◆ Task directions ◆
Give every line of the material back exactly, images removed.

↓↓↓

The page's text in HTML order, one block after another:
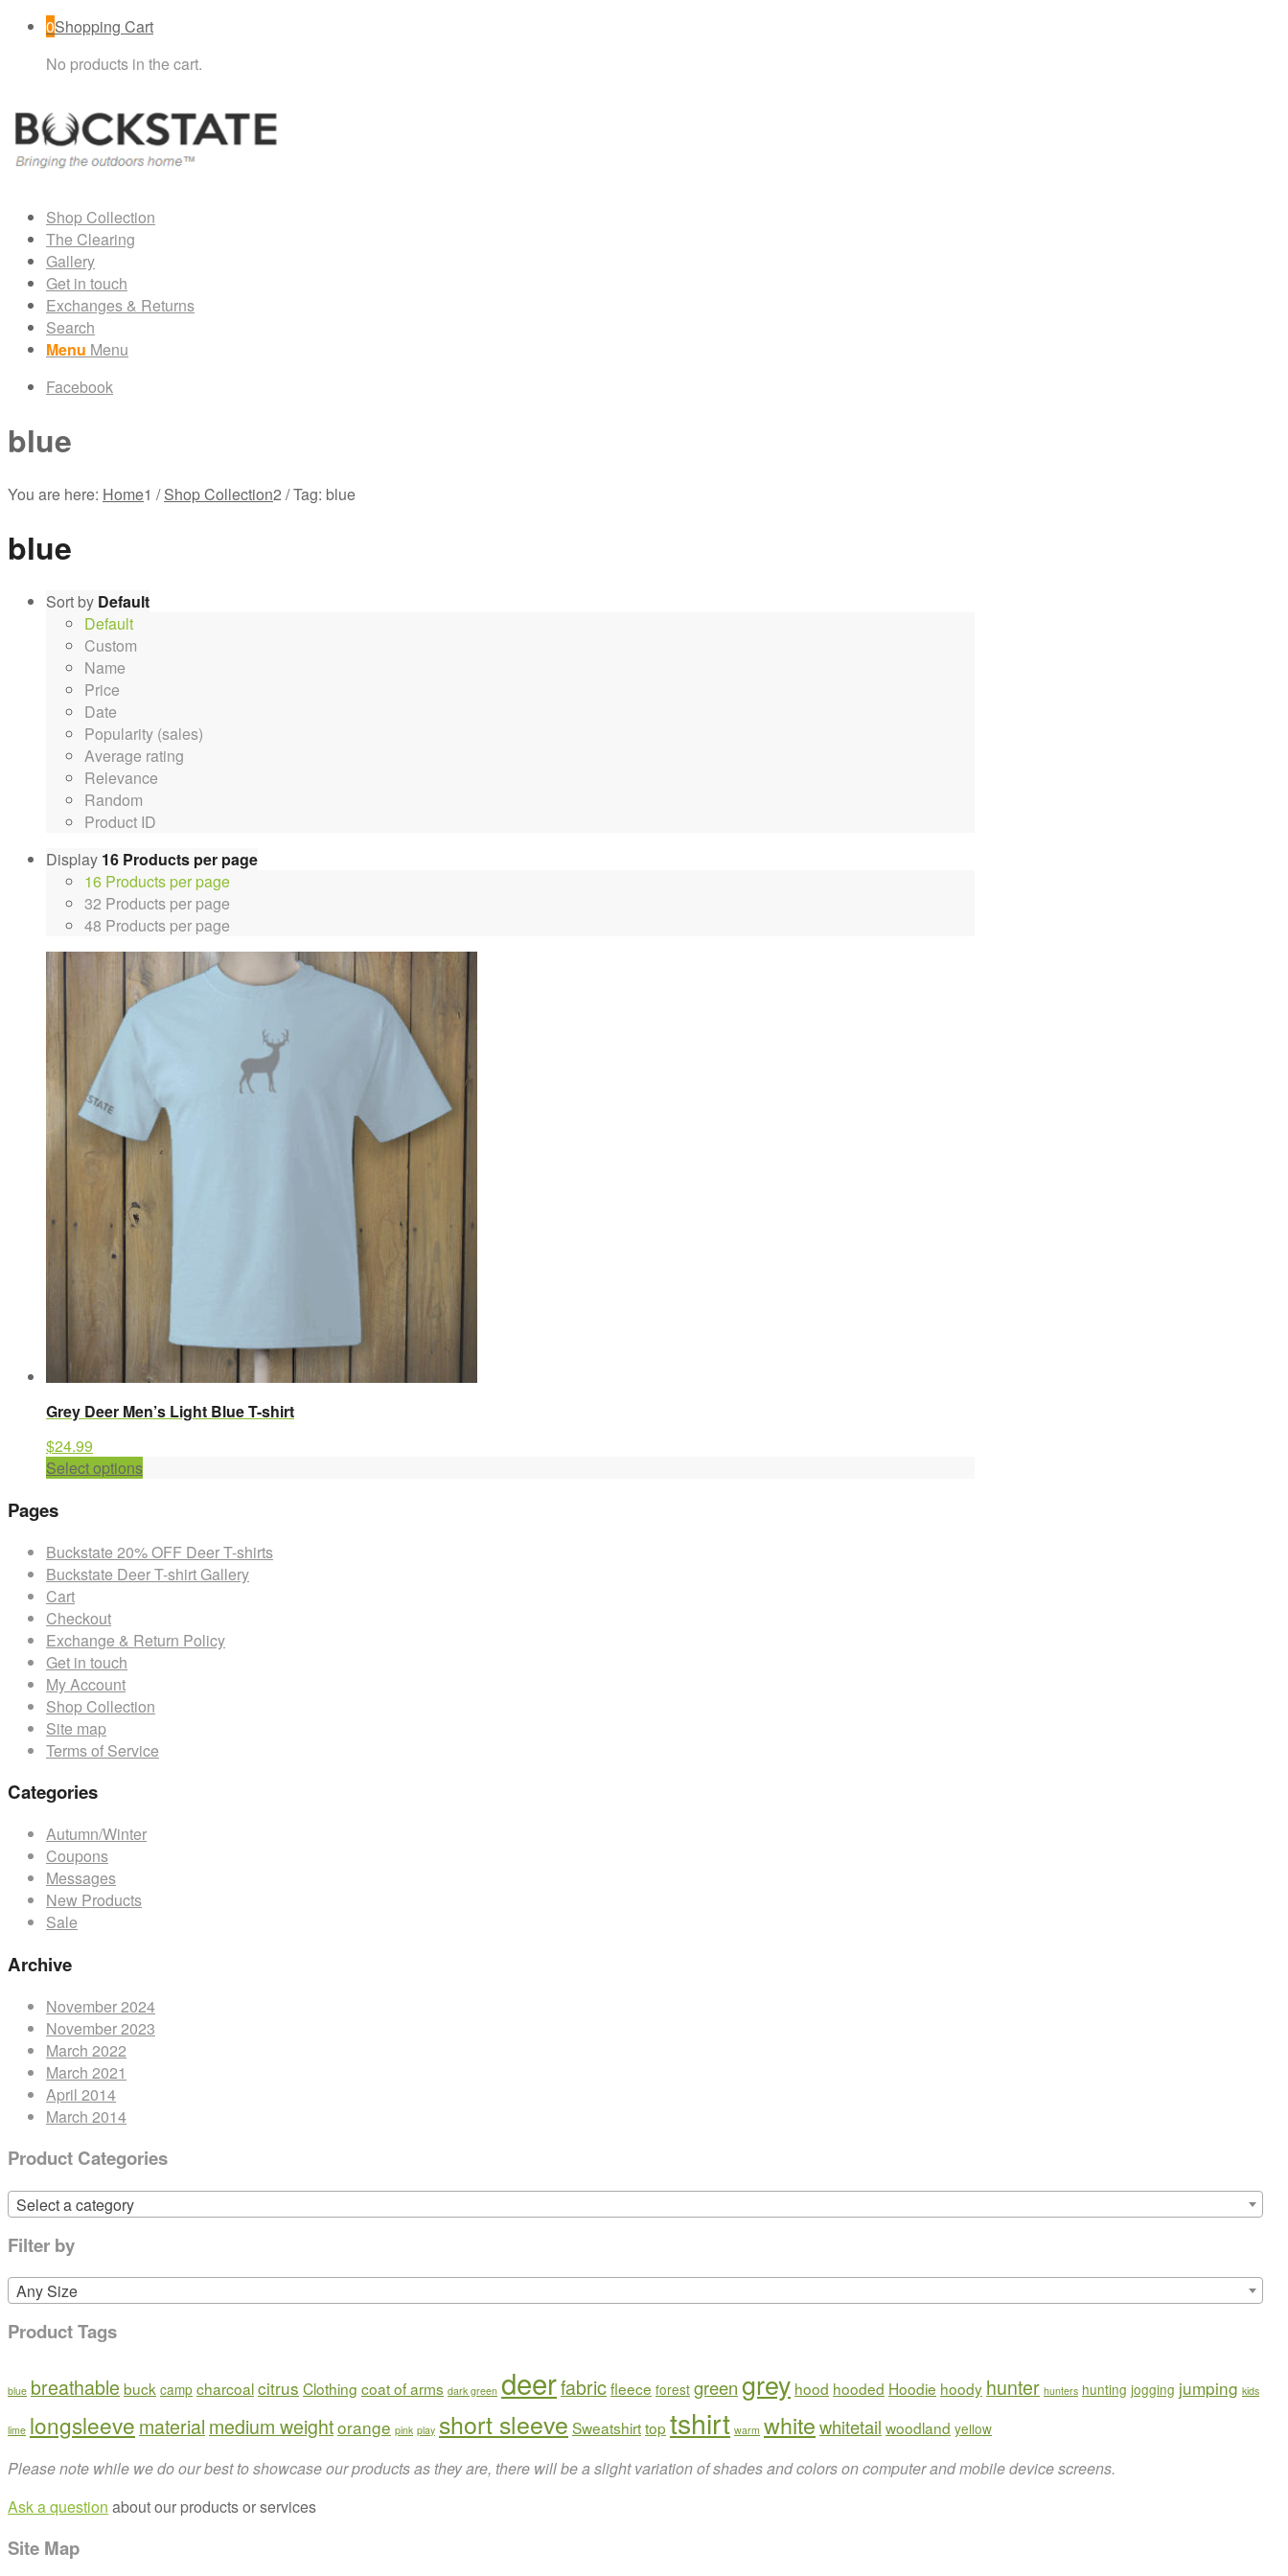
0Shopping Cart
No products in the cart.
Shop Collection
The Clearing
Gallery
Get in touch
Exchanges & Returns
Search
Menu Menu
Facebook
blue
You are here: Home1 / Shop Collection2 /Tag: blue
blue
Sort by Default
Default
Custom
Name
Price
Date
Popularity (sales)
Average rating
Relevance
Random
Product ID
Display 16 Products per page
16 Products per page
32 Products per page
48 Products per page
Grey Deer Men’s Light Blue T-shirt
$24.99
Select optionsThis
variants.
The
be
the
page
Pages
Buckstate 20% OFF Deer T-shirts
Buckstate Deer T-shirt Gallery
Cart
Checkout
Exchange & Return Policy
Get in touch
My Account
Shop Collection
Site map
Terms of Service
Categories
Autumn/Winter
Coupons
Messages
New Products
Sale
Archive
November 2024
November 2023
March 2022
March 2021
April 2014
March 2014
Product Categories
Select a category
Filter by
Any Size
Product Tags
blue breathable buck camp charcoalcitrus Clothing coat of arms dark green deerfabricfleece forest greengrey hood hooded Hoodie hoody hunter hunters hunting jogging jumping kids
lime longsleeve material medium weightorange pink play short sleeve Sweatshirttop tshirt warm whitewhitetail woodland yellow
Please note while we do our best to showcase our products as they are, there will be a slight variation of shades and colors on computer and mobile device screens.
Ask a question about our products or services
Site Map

↑↑↑

◆ Response for this exercise ◆
The page's text in HTML order, one block after another:
0Shopping Cart
No products in the cart.
Shop Collection
The Clearing
Gallery
Get in touch
Exchanges & Returns
Search
Menu Menu
Facebook
blue
You are here: Home1 / Shop Collection2 /Tag: blue
blue
Sort by Default
Default
Custom
Name
Price
Date
Popularity (sales)
Average rating
Relevance
Random
Product ID
Display 16 Products per page
16 Products per page
32 Products per page
48 Products per page
Grey Deer Men’s Light Blue T-shirt
$24.99
Select optionsThis
variants.
The
be
the
page
Pages
Buckstate 20% OFF Deer T-shirts
Buckstate Deer T-shirt Gallery
Cart
Checkout
Exchange & Return Policy
Get in touch
My Account
Shop Collection
Site map
Terms of Service
Categories
Autumn/Winter
Coupons
Messages
New Products
Sale
Archive
November 2024
November 2023
March 2022
March 2021
April 2014
March 2014
Product Categories
Select a category
Filter by
Any Size
Product Tags
blue breathable buck camp charcoalcitrus Clothing coat of arms dark green deerfabricfleece forest greengrey hood hooded Hoodie hoody hunter hunters hunting jogging jumping kids
lime longsleeve material medium weightorange pink play short sleeve Sweatshirttop tshirt warm whitewhitetail woodland yellow
Please note while we do our best to showcase our products as they are, there will be a slight variation of shades and colors on computer and mobile device screens.
Ask a question about our products or services
Site Map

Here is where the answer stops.